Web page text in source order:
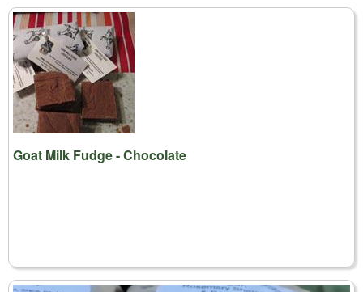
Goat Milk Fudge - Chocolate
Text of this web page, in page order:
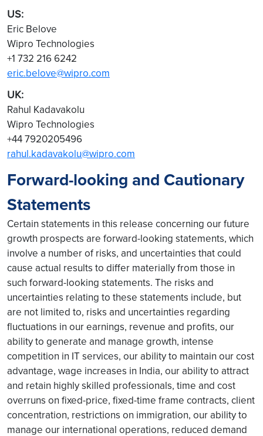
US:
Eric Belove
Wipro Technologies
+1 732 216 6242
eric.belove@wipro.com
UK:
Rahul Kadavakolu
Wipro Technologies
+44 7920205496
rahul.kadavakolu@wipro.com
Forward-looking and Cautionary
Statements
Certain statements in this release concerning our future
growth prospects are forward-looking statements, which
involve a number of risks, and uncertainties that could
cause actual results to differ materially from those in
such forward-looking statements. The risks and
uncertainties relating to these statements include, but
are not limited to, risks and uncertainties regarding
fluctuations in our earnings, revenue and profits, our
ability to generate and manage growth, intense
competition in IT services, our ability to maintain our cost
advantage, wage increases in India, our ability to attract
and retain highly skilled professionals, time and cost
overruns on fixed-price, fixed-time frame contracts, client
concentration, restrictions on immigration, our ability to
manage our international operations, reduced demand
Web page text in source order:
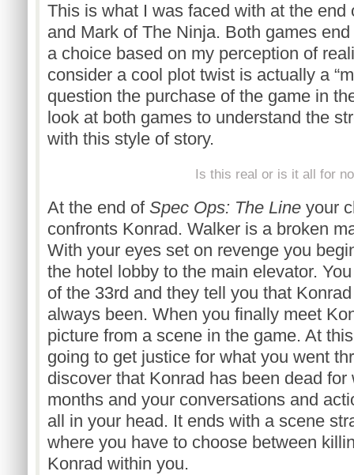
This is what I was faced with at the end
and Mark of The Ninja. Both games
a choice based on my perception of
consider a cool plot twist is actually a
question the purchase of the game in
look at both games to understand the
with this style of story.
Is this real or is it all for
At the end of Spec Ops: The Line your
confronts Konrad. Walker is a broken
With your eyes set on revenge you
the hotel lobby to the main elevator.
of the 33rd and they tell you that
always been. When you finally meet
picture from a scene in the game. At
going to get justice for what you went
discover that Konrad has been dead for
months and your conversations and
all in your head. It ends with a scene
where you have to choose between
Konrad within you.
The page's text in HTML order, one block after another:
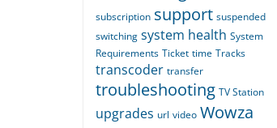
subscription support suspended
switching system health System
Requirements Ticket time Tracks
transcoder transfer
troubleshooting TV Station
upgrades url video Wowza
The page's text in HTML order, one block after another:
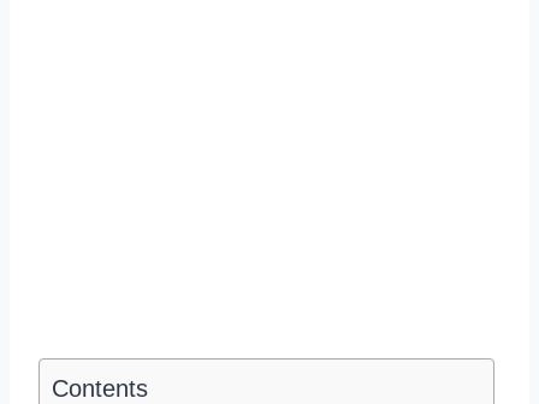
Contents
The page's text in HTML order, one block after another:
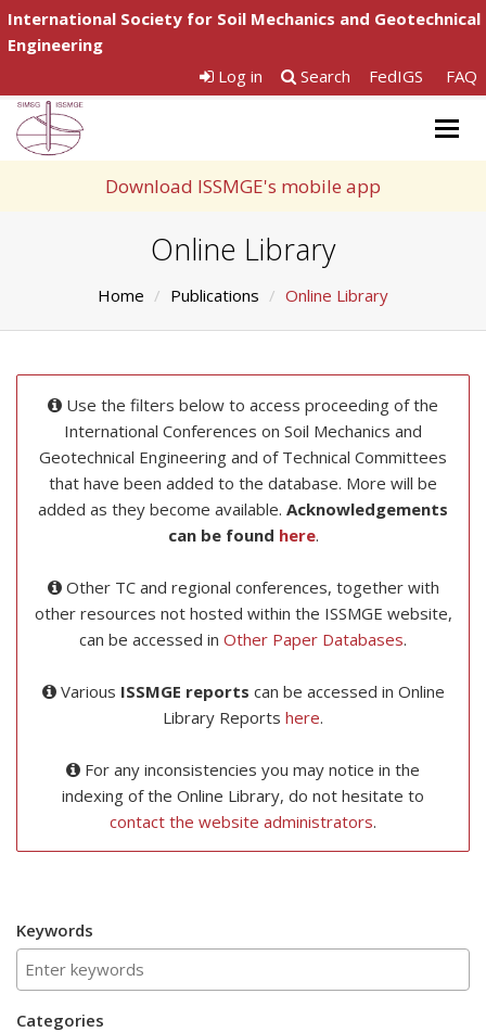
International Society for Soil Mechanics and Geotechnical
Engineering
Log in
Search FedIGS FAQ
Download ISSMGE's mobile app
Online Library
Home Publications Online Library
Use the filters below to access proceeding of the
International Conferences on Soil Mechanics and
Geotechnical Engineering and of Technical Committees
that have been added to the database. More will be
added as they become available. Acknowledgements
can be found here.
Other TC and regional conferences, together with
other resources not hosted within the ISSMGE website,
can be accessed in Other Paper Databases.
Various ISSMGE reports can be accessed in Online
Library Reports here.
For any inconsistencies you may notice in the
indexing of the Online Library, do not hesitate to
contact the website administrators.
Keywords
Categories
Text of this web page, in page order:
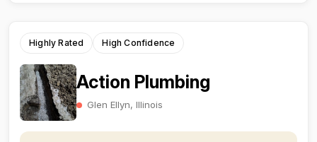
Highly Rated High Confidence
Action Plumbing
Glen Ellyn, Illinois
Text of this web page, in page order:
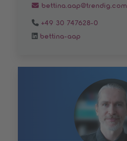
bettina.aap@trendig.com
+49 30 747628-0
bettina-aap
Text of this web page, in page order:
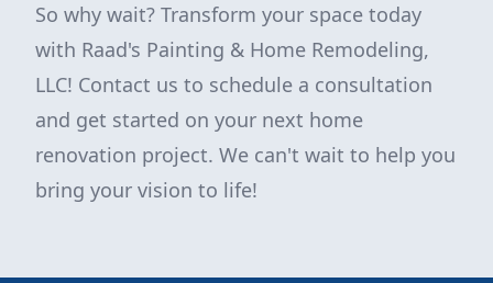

-*-*-

AIM OF THE EXERCISE – With the pictures stripped out, return each record word for word.

WRITTEN REPLY –
Web page text in source order:
Goat Milk Fudge - Chocolate
Text of this web page, in page order:
US:
Eric Belove
Wipro Technologies
+1 732 216 6242
eric.belove@wipro.com
UK:
Rahul Kadavakolu
Wipro Technologies
+44 7920205496
rahul.kadavakolu@wipro.com
Forward-looking and Cautionary
Statements
Certain statements in this release concerning our future
growth prospects are forward-looking statements, which
involve a number of risks, and uncertainties that could
cause actual results to differ materially from those in
such forward-looking statements. The risks and
uncertainties relating to these statements include, but
are not limited to, risks and uncertainties regarding
fluctuations in our earnings, revenue and profits, our
ability to generate and manage growth, intense
competition in IT services, our ability to maintain our cost
advantage, wage increases in India, our ability to attract
and retain highly skilled professionals, time and cost
overruns on fixed-price, fixed-time frame contracts, client
concentration, restrictions on immigration, our ability to
manage our international operations, reduced demand
Web page text in source order:
This is what I was faced with at the end
and Mark of The Ninja. Both games
a choice based on my perception of
consider a cool plot twist is actually a
question the purchase of the game in
look at both games to understand the
with this style of story.
Is this real or is it all for
At the end of Spec Ops: The Line your
confronts Konrad. Walker is a broken
With your eyes set on revenge you
the hotel lobby to the main elevator.
of the 33rd and they tell you that
always been. When you finally meet
picture from a scene in the game. At
going to get justice for what you went
discover that Konrad has been dead for
months and your conversations and
all in your head. It ends with a scene
where you have to choose between
Konrad within you.
The page's text in HTML order, one block after another:
subscription support suspended
switching system health System
Requirements Ticket time Tracks
transcoder transfer
troubleshooting TV Station
upgrades url video Wowza
The page's text in HTML order, one block after another:
Contents
The page's text in HTML order, one block after another:
International Society for Soil Mechanics and Geotechnical
Engineering
Log in
Search FedIGS FAQ
Download ISSMGE's mobile app
Online Library
Home Publications Online Library
Use the filters below to access proceeding of the
International Conferences on Soil Mechanics and
Geotechnical Engineering and of Technical Committees
that have been added to the database. More will be
added as they become available. Acknowledgements
can be found here.
Other TC and regional conferences, together with
other resources not hosted within the ISSMGE website,
can be accessed in Other Paper Databases.
Various ISSMGE reports can be accessed in Online
Library Reports here.
For any inconsistencies you may notice in the
indexing of the Online Library, do not hesitate to
contact the website administrators.
Keywords
Categories
Text of this web page, in page order:
Highly Rated High Confidence
Action Plumbing
Glen Ellyn, Illinois
Text of this web page, in page order:
bettina.aap@trendig.com
+49 30 747628-0
bettina-aap
Text of this web page, in page order:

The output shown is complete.